Building a design layout using the grid system
One of the easiest ways to build an organized design is to apply a grid system. It's a tried and tested technique that was first used in print. Low tech and cheap, this is a great resource for a designer. Grids in interactive design can also help provide a consistent experience across multiple devices with different screen sizes. Users are more comfortable when they see familiar features laid out as they would expect to find them.
The grid system helps align page elements based on sequenced columns and rows. We use this column based structure to place text, images, and functions throughout the design. Every element has its place that we can see instantly and reproduce elsewhere. Look the grids we find in maps; Islands, towns, lakes are on an exact part of a map, on a set of North-South/East-West coordinates. They will always appear in the same place on other maps. A GPS accesses these coordinates to help guide us. Think about the chaos if there were no grid system to keep us right on the road.

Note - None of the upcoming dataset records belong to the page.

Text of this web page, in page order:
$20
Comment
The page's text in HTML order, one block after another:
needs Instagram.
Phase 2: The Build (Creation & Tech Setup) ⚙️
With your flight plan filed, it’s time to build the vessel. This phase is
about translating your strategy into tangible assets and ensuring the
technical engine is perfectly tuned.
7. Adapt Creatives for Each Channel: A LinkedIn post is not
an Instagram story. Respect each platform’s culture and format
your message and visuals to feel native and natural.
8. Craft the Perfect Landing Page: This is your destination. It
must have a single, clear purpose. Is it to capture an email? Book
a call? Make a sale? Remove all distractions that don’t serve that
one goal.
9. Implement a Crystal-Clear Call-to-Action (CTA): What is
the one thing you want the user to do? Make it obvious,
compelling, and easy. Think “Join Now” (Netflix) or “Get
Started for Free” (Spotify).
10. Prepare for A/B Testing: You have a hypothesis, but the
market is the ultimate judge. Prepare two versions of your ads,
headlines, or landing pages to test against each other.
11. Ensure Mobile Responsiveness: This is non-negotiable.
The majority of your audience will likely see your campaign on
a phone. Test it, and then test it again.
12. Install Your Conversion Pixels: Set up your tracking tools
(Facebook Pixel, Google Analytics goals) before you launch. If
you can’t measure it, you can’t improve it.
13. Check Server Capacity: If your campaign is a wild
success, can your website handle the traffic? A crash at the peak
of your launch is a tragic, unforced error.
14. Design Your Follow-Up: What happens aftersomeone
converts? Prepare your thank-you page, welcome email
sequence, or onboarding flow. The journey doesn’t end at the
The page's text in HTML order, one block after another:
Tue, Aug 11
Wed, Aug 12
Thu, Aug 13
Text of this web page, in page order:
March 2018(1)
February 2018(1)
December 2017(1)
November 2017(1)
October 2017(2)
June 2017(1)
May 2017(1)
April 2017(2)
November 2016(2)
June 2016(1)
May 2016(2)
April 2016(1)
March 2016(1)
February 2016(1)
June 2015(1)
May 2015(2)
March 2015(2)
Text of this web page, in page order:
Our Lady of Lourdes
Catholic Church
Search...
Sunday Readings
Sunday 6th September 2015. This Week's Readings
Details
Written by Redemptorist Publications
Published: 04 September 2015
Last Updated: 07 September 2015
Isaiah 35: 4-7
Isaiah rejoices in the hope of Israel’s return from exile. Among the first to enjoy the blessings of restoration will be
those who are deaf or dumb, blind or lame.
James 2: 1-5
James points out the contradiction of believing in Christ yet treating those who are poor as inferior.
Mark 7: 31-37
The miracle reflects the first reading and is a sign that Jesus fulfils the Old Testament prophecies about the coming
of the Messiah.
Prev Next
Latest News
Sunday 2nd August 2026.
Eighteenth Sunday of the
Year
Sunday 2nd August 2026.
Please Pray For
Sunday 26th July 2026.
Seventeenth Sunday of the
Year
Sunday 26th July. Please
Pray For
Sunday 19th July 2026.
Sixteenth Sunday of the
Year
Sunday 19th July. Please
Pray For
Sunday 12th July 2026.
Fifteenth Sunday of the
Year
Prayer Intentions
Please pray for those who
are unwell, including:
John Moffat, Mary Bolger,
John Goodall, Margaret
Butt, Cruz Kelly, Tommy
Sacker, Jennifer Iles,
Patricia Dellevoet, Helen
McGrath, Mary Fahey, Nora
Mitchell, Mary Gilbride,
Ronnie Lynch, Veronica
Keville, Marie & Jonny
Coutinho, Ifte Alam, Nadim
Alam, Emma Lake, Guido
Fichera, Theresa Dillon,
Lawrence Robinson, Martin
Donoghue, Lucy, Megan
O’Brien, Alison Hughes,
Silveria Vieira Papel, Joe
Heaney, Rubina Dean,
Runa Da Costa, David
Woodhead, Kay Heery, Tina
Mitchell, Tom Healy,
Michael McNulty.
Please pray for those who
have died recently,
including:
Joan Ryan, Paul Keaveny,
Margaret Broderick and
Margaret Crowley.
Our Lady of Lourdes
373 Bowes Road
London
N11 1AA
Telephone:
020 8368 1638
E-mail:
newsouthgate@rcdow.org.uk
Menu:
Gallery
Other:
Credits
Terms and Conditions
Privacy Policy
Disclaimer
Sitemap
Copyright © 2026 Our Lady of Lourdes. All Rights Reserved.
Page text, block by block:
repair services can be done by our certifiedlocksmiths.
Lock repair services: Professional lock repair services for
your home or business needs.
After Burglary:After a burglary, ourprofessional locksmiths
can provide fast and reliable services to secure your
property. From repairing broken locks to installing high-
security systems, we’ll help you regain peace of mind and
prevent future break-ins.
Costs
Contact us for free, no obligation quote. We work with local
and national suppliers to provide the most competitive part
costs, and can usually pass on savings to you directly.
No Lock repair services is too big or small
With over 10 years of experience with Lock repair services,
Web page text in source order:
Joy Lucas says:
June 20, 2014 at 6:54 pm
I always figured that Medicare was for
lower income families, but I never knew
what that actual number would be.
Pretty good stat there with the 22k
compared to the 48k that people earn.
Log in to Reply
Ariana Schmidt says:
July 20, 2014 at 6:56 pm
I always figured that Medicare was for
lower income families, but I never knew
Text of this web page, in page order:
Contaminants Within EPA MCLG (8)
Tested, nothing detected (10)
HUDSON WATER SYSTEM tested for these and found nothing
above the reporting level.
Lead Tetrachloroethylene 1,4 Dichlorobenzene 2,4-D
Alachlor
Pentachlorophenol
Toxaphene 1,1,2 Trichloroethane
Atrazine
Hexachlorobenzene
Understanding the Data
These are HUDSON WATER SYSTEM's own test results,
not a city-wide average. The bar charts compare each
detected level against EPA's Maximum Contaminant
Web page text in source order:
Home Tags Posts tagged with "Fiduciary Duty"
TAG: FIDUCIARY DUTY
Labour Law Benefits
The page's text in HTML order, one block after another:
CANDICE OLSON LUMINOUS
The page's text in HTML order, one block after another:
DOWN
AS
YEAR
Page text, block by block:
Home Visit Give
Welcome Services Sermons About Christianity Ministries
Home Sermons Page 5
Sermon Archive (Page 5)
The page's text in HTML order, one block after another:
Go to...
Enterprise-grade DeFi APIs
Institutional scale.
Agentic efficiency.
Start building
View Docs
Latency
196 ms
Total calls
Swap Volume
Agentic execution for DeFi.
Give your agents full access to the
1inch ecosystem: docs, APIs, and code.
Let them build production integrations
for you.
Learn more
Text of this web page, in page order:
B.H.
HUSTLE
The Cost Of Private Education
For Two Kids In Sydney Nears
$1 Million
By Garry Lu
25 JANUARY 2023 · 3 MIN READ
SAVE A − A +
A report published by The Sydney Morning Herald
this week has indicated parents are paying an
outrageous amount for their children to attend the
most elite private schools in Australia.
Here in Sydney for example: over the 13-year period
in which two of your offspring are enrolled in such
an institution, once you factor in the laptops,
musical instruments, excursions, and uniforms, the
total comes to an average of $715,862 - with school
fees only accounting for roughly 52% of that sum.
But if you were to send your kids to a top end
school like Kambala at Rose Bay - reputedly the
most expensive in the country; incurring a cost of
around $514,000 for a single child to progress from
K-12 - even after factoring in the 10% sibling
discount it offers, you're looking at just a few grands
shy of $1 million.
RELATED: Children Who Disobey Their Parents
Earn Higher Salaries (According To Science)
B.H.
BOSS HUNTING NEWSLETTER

The grid system was first used to arrange handwriting on paper and then in publishing to organize the layout of printed pages. It should come as no surprise that we also use it in web and app design. Creating a grid system for the virtual page is a little more complex than for the physical page, browsers handle information differently, and screens vary in size. Even with these differences, the principle remains the same. Some designers feel that the grid limits creativity. While this may be true, it's important to recognize that many designers employ the grid system regularly because it is so effective at organizing information. The best layout is one which provides no distraction from the content. Thanks to its precision, the grid system is a great example of this kind of layout.
A 13th-century French artist by the name of Villard De Honnecourt, merged the grid system with the golden ratio to produce printed page layouts with margins based on fixed ratios. This continues today, as the majority of printed books and magazines show. Publishers, editors and designers place so much effort on keeping the tradition, not only because it's known to be the best way but for another reason. The readers expect to find everything in its proper place. The human eye is drawn to elements. It is also easily confused if it is presented with something unexpected.
In websites and applications, the grid system acts similarly to the print layout in organizing the elements on the page. It also provides a guide for designers to create multiple layouts that support responsive themes for different screen sizes. We divide the web page layout into columns that we separate with margins, using whitespace, between them. The width of the columns and the margins are equal, and we can place content in one or more columns based on the layout of the design. The application of a grid means that the design can be divided into multiple columns that can help designers organize content. We can have one, two, three, six, twelve, or more columns. Today's screen resolutions reach very large sizes compared with what was available in the early days of computers. Even so, using a 960-pixel width can ensure that the design is properly displayed on many computer screens. It can also help designers modify the layout for mobile devices.
The Grid System has been helping artists and writers for a long time. First utilized by a 13th-Century artist, who merged it with the golden ratio, the grid system has been a tried, tested, and trusted methodology for centuries. It first empowers writers to position their handwriting neatly on paper and later on, it became a universal standard in the publishing industry. Publishing houses everywhere retain strict observance of the grid system in producing copy that users find both pleasing to the eye and in line with what they would expect to see. When it comes to laying out elements, grids gives us superb precision. We can see this principle predominantly in maps, noting how locations are pinpointed with grid lines that represent coordinates. The pursuit of accurate cartography allowed navigators to discover new places in the great unknown parts of the world. Now, with the grid lines that mark both longitude and latitude, GPS devices allow us to get wherever we wish to go.
Cartography might be a science, but grids, with their mathematical precision, are brilliant and much-needed tools of artists. Throughout history, artists have been making use of grid lines to plan and paint images of their own, which capture the best, most pleasing proportions. Easy to create, grids also give us web and app designers the ability to lay out our work in an organized and precise manner. By enabling us to insert elements in boxes created by their intersecting lines, grids enable us to make a consistent user experience across multiple devices. For example, the dimensions and layouts of our computer and smartphone screens differ. Planning our work so that it can adjust to appear on different platforms keeps our designs intact, in proportion and in the places where our user expects to find them.
However you decide to use the grid system to build your design, you should keep in mind other principles, such as the Golden Ratio. Striving to create a consistent user experience also involves creating a pleasing user experience that will be consistent across many devices. If you keep in mind that your choices will be working in concert with the known tendencies of the user's eye, you will be able to create eye-catching designs that are better organized, as seen by your users on computer, tablet, or cell phone screens.